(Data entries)
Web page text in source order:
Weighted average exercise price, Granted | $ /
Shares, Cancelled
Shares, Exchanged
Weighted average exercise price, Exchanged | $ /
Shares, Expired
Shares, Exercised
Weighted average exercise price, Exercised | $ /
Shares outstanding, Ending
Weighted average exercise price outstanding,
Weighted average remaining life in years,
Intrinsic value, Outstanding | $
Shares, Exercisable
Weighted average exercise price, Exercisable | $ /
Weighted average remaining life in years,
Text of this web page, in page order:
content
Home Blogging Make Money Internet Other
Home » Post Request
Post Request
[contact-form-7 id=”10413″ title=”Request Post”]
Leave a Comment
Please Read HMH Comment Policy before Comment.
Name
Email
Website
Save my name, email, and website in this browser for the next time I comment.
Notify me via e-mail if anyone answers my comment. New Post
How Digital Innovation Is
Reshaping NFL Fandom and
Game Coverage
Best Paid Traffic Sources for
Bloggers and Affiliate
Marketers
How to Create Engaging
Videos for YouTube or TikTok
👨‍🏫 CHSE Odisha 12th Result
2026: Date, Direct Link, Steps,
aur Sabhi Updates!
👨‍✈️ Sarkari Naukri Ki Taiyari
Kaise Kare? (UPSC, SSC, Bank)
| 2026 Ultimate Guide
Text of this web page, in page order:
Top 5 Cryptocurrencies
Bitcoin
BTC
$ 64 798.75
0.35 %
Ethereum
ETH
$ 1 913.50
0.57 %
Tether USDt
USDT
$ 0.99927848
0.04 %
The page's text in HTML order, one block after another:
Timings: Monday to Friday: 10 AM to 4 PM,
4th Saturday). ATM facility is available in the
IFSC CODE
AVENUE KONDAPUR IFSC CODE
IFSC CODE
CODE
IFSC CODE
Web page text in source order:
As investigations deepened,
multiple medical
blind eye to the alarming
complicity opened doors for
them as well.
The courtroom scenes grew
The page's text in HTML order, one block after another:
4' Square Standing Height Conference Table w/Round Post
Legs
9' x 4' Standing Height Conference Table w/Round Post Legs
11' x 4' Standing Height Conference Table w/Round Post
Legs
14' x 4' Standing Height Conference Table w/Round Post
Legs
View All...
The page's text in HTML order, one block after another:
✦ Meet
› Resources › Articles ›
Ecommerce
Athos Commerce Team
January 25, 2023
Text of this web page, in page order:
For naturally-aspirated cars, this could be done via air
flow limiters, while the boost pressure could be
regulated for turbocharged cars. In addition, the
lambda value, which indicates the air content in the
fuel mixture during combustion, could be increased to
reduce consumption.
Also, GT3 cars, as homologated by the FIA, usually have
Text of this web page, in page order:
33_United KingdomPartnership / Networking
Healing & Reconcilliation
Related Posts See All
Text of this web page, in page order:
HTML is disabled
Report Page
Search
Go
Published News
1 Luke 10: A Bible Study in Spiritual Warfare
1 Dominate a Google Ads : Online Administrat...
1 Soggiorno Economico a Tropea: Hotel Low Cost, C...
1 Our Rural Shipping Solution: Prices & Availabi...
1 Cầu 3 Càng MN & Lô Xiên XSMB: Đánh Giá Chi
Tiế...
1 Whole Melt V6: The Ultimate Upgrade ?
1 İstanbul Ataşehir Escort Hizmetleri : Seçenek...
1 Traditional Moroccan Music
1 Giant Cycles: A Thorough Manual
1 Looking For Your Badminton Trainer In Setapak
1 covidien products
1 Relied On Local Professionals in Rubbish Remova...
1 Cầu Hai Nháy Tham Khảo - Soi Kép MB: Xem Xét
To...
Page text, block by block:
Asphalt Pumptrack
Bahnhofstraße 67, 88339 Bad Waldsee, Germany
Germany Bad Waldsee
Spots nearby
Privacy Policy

• **TASK**:
The result should be every line that contains "Exercisable", copied from the entries.

• **RESULT OF THE EXERCISE**:
Shares, Exercisable
Weighted average exercise price, Exercisable | $ /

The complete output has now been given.